Twitter’s Snowflflake algorithm

Snowflflake is an open-source distributed ID generation algorithm for Twitter. Its core idea is a long ID:

  • 41 bits as milliseconds – 41 bits of length can be used for 69 years
  • 10 Bit Indicates the machine ID (five bits indicate the machine ID of a data center.) – A maximum of 1024 nodes can be deployed in a string of 10 bits
  • 12-bit serial number in milliseconds – 12-bit counting sequence number 4096 ID numbers can be generated for each node in milliseconds

Snowflflake graphic

The algorithm can theoretically generate up to 1000*(2^12) ID per second, that is, 400W ID, which can fully meet the needs of services.

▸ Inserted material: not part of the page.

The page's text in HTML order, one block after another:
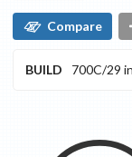
Compare
BUILD 700C/29
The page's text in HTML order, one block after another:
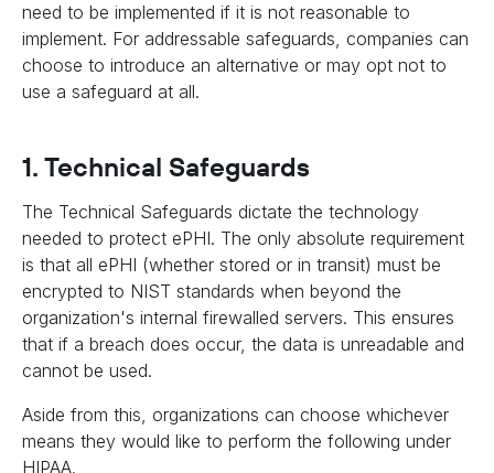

The Snowflflake algorithm can be modified according to the needs of its own project. Such as estimating the number of data centers in the future, the number of machines per data center, and the number of concurrent applications in a single millisecond to adjust the number of bits needed in the algorithm.

Advantages:

  1. Independent of database, flexible and convenient, and better performance than database.
  2. ID is incremented by time on a single machine.

Disadvantages:

It is incremented on a single machine, but because of the distributed environment, the clocks on each machine may not be fully synchronized, and sometimes it may not be globally incremented.

Note: Snowflake is a popular sign generator, but it’s hard to use directly. The recommended transmitter is the Vesta.

6, vesta

Vesta is a general-purpose unique serial number generator that is globally unique, roughly ordered, invertible, and manufacturable. It supports three publishing modes: Embedded in release mode, the center server release, REST mode, according to the performance requirements of the business, it can produce maximum and minimum size of two types of ids, its implementation architecture has the high performance, high availability and scalable Internet product quality attributes, is a number of gm’s high-performance products.

Advantages:

  1. A universal unique serial number generator, which has the characteristics of global uniqueness, rough order, reversibility and manufacturability.
  2. Three publishing modes are supported: embedded publishing mode, central server publishing mode, and REST publishing mode.
  3. There are two types of ids that can be generated: maximum peak and minimum granularity
  4. High performance, high availability and scalability are the quality attributes required by Internet products
  5. Machine ID: A total of 1024 servers can be installed
  6. Roughly ordered, inversely solvable, manufacturable

Based on Java development, its experience address is here

Note: Vesta, I haven’t used it yet, and I will share how to use it, advantages and disadvantages.